BEST BY JUDGE SCORE Claude Haiku 4.5 10/10

If you have a block of text, a copied webpage, a PDF dump, or a messy spreadsheet and you need to pull out every email address without doing it by hand, you are in the right place. Email extraction is one of those tasks that sounds simple until you are staring at 2,000 words of unstructured content trying to spot addresses buried inside sentences, footers, and HTML tags.

The free tools on this page use AI prompts to scan any pasted text and return a clean, deduplicated list of email addresses in seconds. No software to install, no CSV upload limits, no paid plan required. You paste your text, run the prompt against a free model like GPT-4o, Claude, or Gemini, and get results immediately.

This approach works whether you are pulling contact details from a scraped webpage, recovering addresses from a forwarded email thread, processing a conference attendee list, or cleaning up a client database export. The comparison table below shows how four leading models handle the same input so you can pick the one that fits your workflow.

When to use this

This tool is the right choice when you have unstructured or semi-structured text and need every email address extracted quickly and accurately. It handles messy inputs well, including HTML source, plain prose, tables, and mixed-format documents, making it useful any time manual scanning would take more than a few minutes.

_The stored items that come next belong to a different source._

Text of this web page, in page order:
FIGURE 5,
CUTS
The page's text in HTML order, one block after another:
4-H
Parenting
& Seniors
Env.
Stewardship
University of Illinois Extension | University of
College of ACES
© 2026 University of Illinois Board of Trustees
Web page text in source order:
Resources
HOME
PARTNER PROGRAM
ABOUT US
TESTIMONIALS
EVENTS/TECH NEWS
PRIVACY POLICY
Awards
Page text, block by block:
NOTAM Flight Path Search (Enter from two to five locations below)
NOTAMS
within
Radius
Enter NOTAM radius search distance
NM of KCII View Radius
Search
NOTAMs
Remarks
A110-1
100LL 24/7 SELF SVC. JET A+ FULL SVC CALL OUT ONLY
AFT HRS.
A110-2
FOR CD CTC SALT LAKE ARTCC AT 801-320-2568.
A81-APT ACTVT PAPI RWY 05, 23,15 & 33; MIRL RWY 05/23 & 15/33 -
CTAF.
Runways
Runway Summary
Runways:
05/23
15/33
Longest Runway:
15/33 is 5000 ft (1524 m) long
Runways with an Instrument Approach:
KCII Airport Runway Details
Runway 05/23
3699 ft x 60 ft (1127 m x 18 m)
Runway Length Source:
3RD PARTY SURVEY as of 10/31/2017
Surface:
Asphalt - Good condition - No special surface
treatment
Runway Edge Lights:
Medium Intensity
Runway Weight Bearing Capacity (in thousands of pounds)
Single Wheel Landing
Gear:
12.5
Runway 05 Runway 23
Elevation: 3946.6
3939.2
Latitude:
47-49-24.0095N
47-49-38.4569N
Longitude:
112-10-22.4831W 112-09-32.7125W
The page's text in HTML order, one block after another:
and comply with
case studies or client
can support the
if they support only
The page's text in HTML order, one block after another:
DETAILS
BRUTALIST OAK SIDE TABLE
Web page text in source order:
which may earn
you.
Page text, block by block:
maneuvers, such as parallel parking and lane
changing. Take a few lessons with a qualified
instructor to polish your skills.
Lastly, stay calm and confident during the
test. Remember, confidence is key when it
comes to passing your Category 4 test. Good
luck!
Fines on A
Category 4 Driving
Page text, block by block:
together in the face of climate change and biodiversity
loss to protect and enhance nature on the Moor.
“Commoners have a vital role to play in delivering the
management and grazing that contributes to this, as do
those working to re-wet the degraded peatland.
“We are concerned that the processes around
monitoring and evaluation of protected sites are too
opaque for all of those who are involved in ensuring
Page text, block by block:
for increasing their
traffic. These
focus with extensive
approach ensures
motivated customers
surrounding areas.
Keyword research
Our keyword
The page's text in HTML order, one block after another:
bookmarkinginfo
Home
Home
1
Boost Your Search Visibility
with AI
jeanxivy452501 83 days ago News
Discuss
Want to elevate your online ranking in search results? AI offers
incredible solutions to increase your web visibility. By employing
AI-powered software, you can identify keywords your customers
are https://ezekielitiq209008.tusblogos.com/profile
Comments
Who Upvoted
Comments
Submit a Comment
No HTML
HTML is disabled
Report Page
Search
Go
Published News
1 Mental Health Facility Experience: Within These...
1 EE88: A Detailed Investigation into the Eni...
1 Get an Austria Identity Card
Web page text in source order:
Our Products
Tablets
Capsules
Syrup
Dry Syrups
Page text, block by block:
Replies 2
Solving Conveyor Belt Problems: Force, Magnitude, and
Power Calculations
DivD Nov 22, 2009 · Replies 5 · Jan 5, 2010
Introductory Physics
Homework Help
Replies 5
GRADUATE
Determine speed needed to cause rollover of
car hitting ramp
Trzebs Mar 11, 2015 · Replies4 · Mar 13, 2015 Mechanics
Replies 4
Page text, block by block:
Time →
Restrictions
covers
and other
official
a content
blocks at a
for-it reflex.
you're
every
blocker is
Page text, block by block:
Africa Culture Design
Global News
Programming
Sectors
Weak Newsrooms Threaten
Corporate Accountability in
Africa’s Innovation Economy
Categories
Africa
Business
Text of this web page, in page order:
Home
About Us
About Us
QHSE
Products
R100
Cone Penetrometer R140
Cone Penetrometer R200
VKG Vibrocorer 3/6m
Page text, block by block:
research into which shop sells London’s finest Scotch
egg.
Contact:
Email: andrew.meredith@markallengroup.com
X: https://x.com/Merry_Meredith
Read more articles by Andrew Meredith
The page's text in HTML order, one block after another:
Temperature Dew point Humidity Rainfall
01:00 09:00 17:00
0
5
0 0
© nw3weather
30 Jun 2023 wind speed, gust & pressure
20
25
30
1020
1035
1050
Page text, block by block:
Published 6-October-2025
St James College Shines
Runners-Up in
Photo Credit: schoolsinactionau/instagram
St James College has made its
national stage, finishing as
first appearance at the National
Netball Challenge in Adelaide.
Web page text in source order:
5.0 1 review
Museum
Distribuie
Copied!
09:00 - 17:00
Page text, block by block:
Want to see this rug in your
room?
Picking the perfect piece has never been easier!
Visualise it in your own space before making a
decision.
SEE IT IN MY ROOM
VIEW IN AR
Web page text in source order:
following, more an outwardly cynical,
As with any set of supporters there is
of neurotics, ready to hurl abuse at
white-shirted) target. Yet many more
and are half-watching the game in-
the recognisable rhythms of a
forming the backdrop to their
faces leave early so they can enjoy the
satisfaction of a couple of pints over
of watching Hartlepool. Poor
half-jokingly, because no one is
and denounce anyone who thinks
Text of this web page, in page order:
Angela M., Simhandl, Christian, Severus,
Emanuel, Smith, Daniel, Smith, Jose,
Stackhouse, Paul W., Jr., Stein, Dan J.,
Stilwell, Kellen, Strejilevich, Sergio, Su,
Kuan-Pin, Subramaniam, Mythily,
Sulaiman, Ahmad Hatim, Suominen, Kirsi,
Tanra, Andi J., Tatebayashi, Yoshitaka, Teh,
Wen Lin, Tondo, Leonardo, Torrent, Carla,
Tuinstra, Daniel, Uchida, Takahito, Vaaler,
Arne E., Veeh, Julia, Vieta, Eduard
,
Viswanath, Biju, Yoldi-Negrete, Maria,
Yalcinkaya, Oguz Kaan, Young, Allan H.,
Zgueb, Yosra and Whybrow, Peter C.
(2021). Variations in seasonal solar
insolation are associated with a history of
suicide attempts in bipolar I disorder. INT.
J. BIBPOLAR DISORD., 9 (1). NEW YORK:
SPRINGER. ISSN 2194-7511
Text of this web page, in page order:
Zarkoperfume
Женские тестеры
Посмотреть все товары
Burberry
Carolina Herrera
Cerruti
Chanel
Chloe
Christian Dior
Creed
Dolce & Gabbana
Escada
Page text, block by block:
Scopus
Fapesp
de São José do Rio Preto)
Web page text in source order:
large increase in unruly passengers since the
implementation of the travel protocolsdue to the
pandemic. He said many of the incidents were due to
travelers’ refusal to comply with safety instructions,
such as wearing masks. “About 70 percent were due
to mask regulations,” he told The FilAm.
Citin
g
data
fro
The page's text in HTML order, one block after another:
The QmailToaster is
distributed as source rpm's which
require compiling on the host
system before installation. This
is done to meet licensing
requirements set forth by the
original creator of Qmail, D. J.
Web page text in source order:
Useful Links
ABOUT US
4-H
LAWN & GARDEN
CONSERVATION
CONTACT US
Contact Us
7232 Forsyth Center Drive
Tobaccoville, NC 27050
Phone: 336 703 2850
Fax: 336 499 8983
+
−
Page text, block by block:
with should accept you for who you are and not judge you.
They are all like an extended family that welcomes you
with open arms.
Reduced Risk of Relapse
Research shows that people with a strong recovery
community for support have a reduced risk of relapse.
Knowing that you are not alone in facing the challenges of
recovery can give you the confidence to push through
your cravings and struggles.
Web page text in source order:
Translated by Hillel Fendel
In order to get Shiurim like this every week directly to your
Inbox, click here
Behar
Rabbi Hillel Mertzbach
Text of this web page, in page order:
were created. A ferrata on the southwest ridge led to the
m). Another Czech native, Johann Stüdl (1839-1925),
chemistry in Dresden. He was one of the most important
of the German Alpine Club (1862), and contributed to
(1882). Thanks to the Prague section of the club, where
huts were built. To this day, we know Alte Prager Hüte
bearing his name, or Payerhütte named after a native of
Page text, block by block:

  • Extracting contact emails from a scraped or copied webpage before reaching out to site owners
  • Pulling every email from a forwarded email thread or support ticket dump for CRM import
  • Cleaning a pasted attendee or member list that mixes names, roles, and addresses in free text
  • Recovering email addresses from a PDF report or whitepaper that has been copy-pasted into plain text
  • Processing a batch of raw newsletter signups or form submissions exported as unformatted text

When this format breaks down

  • Do not use this for real-time extraction from live URLs. The AI only processes text you paste in, not websites it can visit directly. Use a dedicated web scraper for live pages.
  • Avoid this approach if you need to extract emails from image files or scanned PDFs. The AI cannot read pixels. You need OCR software first to convert the image to text.
  • This is not the right tool if you are processing hundreds of documents in bulk. Running each one manually through a chat interface does not scale. Use a scripted regex pipeline or an API-based solution instead.
  • Do not rely on this if you need verified, deliverable addresses. Extraction only confirms an address exists in the text, not that it is active. You still need an email verification service before sending.

The prompt we tested

You are an email address extraction tool. Extract all valid email addresses from the provided text and return them according to the rules below.

Rules:
Extract every unique, valid email address from the input and output them as a plain deduplicated list, one email per line, with no commentary, numbering, or formatting. Preserve original casing, ignore invalid or obfuscated addresses (e.g. 'name [at] domain'), and if no emails are found output exactly: No email addresses found.

Text to process:
Hey team, please loop in Sarah (sarah.johnson@acmecorp.com) and our vendor contact mike_w@supplies.io on the next thread. Also cc billing@acmecorp.com and reach out to John at john.doe@acmecorp.com for the invoice details.

Model comparison

ModelQualityCostLatencyTokens
Claude Opus 4.7 10 $0.0079 1.3s 258 / 54
Claude Haiku 4.5 10 $0.0004 565ms 186 / 41
GPT-5.4 9 $0.0010 1.1s 172 / 40
Gemini 2.5 Pro 9 $0.0004 8.4s 172 / 38
Grok 4.1 Fast Reasoning 9 $0.0001 1.8s 319 / 34

Outputs

Claude Opus 4.7 10/10
sarah.johnson@acmecorp.com
mike_w@supplies.io
billing@acmecorp.com
john.doe@acmecorp.com
Judge notes: The output flawlessly extracts all valid, unique email addresses from the text in the exact format requested (plain list, one per line, no commentary), perfectly satisfying the query intent.
Claude Haiku 4.5 10/10
sarah.johnson@acmecorp.com
mike_w@supplies.io
billing@acmecorp.com
john.doe@acmecorp.com
Judge notes: Output perfectly extracts all valid email addresses as a clean deduplicated list with no commentary, exactly matching the specified format and rules.
GPT-5.4 9/10
sarah.johnson@acmecorp.com
mike_w@supplies.io
billing@acmecorp.com
john.doe@acmecorp.com
Judge notes: Perfectly extracts all valid emails as a clean deduplicated list matching the specified format, though it's a tool demonstration rather than a curated list of extractor tools as the query intent suggests.
Gemini 2.5 Pro 9/10
sarah.johnson@acmecorp.com
mike_w@supplies.io
billing@acmecorp.com
john.doe@acmecorp.com
Judge notes: Perfectly extracted all valid emails in correct format with proper deduplication and no extraneous commentary, meeting the task requirements with only minor note that this is a single-use demonstration rather than a reusable tool platform.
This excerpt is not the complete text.